When she looked up, he had not looked away or closed his eyes. He just nodded in recognition. “It ain’t stupid at all. Go on.”
She leaned back on her palms. She gazed up at the ceiling. It was vaulted with these heavy wooden planks that were half rotted to the pulp. The whole place was overgrown with dormant grapevines that had infiltrated from the earth. “I was just wondering. How do you know? Like, if you love someone. I mean, she’s gone. I just, how will I ever know?”
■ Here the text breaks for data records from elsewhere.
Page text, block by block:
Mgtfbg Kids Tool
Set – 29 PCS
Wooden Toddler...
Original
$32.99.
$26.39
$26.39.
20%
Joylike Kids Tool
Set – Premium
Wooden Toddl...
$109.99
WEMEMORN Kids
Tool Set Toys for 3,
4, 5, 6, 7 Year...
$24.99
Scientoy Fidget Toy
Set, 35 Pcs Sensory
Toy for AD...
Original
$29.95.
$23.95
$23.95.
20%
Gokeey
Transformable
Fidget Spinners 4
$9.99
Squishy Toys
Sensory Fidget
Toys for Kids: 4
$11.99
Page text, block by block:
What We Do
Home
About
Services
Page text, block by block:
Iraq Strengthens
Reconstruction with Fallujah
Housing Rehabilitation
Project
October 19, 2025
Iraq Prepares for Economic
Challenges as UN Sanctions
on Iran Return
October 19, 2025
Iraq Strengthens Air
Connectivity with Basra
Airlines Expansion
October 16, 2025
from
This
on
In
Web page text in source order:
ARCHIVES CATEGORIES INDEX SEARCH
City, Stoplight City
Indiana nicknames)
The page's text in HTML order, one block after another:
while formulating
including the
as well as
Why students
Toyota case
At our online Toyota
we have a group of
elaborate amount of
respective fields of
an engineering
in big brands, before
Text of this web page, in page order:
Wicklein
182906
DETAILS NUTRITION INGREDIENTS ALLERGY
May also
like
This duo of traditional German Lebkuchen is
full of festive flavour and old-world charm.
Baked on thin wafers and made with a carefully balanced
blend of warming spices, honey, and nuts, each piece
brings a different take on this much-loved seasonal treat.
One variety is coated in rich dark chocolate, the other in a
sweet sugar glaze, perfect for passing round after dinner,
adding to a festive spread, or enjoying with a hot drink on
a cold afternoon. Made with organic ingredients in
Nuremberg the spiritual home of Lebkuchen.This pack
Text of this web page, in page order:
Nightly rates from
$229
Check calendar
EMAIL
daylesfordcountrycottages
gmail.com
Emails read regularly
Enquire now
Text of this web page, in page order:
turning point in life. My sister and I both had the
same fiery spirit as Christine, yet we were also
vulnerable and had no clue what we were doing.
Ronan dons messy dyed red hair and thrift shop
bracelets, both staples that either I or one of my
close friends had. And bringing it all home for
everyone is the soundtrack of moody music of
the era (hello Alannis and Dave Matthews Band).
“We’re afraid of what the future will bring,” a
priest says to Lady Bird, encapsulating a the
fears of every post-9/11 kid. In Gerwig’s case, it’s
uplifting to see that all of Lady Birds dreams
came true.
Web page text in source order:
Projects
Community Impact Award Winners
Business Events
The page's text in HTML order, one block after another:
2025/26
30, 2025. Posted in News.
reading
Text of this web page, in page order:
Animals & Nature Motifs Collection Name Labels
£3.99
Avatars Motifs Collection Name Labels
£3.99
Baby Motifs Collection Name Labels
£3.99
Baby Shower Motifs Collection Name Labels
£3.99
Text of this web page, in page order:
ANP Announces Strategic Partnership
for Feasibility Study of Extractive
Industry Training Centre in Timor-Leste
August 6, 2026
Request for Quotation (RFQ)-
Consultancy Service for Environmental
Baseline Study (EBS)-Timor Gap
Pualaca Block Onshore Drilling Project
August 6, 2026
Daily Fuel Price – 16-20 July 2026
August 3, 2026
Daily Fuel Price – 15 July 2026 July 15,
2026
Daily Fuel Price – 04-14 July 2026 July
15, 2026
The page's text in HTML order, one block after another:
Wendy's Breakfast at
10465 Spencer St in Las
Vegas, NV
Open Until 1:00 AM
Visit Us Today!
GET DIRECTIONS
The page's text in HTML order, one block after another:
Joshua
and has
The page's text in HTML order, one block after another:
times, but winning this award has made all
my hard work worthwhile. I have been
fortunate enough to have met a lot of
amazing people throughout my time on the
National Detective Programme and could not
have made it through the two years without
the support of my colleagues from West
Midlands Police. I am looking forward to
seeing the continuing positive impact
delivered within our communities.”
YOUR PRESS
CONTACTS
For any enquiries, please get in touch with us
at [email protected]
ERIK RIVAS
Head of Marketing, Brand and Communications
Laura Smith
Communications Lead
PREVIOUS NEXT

Joel was looking at her now, crushed by the weight of his many historic tragedies. He didn’t move, because moving took energy, and he needed to save his energy. He just breathed. The fire crackled vibrantly, filling the room with the smell of meat and smoke. “Love is different for everybody, kiddo,” he said. “What it means for me might not be the same as what it means for you.”
“Well, what does it mean for you? Give me a point of reference.” She sat so expectantly beside him. She had moved closer at some point. She was extremely resilient, but he knew that impending before her were many years in which she would have to bring herself to accept all that had been taken, and in due time, she would establish a new code based entirely around how to protect the few good things that remained. He knew this all too well, and it made his heart feel sick.
“Okay,” he said, humoring her. “There are only a handful of people in my life who have ever really known me, Ellie.”
“Yeah?”
“Yeah,” he said. He was looking at the fire again, and all of its spirit. “Tommy. Sarah.” The rabbit was nearly done, he could see. “You.” He looked at Ellie. “And Tess.”
Ellie stayed quiet. She was listening very close wither her knees pulled up, and her hands behind her, getting dirty from the floor.
“I guess what I’m trying to say is, if there is somebody in your life with whom you are able to let your guard down, even if only for a second, it could be something like love. But that’s just me.” He closed his eyes again, and the conversation ended.
She was satisfied.
A little time went by. Ellie yanked the rabbit off the spit and carved it up for the two of them. They ate side-by-side, with their fingers, drinking sugary wine out of the bottle. Ellie thought it tasted mostly gross, but she enjoyed the ritual feel. Joel told her to take it easy, but he didn't seem to mind much. What's a little cashed wine at the end of the world?
After a couple minutes, Ellie said, “So, you love me, huh?”
Joel grumbled, took a long pull from the bottle, giving her the side-eye. “Eat your damn food,” he said next. “We’re leaving in the morning. I need you fed.”
“Aye aye, cap’n.” She saluted.
Later on as Joel slept, the moon rose outside. Ellie kept watch on him until she couldn’t stay awake anymore, just to make sure he kept breathing.